NLP researchers at NRC were just allocated significant funding to manage a big project on aboriginal languages. The PDF is not formally linked to this big project, but it means the successful candidate will be in close touch with people at NRC also working on these languages.

GENERAL ANNOUNCEMENT OF PDF

English: http://www.nrc-cnrc.gc.ca/eng/careers/programs/postdoctoral_fellowships/...
Français: http://www.nrc-cnrc.gc.ca/fra/carrieres/programmes/bourses_recherche_pos...

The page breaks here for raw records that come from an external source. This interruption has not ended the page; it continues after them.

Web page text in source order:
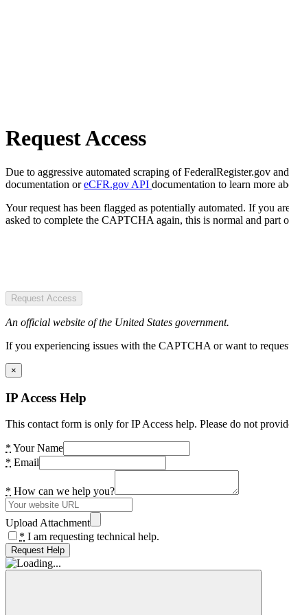
Request Access
Due to aggressive automated scraping of FederalRegister.gov
documentation oreCFR.gov API documentation to learn more
Your request has been flagged as potentially automated. If you
asked to complete the CAPTCHA again, this is normal and part
Request Access
An official website of the United States government.
If you experiencing issues with the CAPTCHA or want to
×
IP Access Help
This contact form is only for IP Access help. Please do not
* Your Name
* Email
* How can we help you?
Upload Attachment
* I am requesting technical help.
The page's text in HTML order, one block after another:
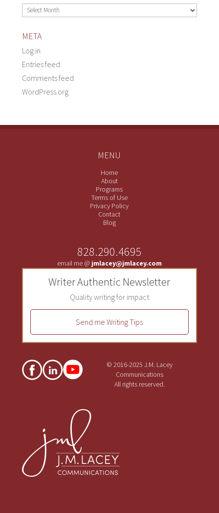
Archives
META
Log in
Entries feed
Comments feed
WordPress.org
MENU
Home
About
Programs
Terms of Use
Privacy Policy
Contact
Blog
828.290.4695
email me @ jmlacey@jmlacey.com
Writer Authentic Newsletter
Quality writing for impact
Send me Writing Tips
© 2016-2025 J.M. Lacey
Communications
All rights reserved.

At the bottom of the English page, there’s a blue button marked “View the list of projects”. If one clicks on this, one sees a list of 21 projects. The one relevant to ACL members is called:
Neural language models and translation systems for aboriginals in Canada
Location: Ottawa, Ontario, Canada
 
In recent years, the aboriginal languages of Canada have not benefited from advanced Natural Language Processing (NLP) technologies such as speech recognition, grammar-checking, and machine translation (MT) (MT). The research goal of this postdoctoral fellowship is to help redress this by building language models (LMs) and MT systems for aboriginal languages. LMs are core building blocks for some NLP systems – e.g., grammar checkers and speech recognizers. In phase 1 of the project, the successful candidate will build an LM for at least one aboriginal language (Inuktitut, Mohawk or Cree). In phase 2, the candidate will build an MT system for translating this language to and from English. These outputs of the project will be transferred to Canadian organizations that build language tools for aboriginal communities. Both phases pose an interesting research challenge: these morphologically complex languages are not amenable to traditional word-based approaches to building LMs and MT systems. Therefore, the project will focus on neural net (NN) techniques that exploit subword models. The successful candidate will work closely with two research teams that have considerable expertise in the application of NNs to NLP tasks; he or she will be encouraged to publish articles on the work.
 
Education: PhD in computer science or linguistics, with a specialization in computational linguistics or quantitative linguistics. Experience with neural nets/deep learning or with the computational linguistics of morphologically complex languages – preferably both – is highly desirable. Demonstrable interest in language preservation and revitalization would also be an asset.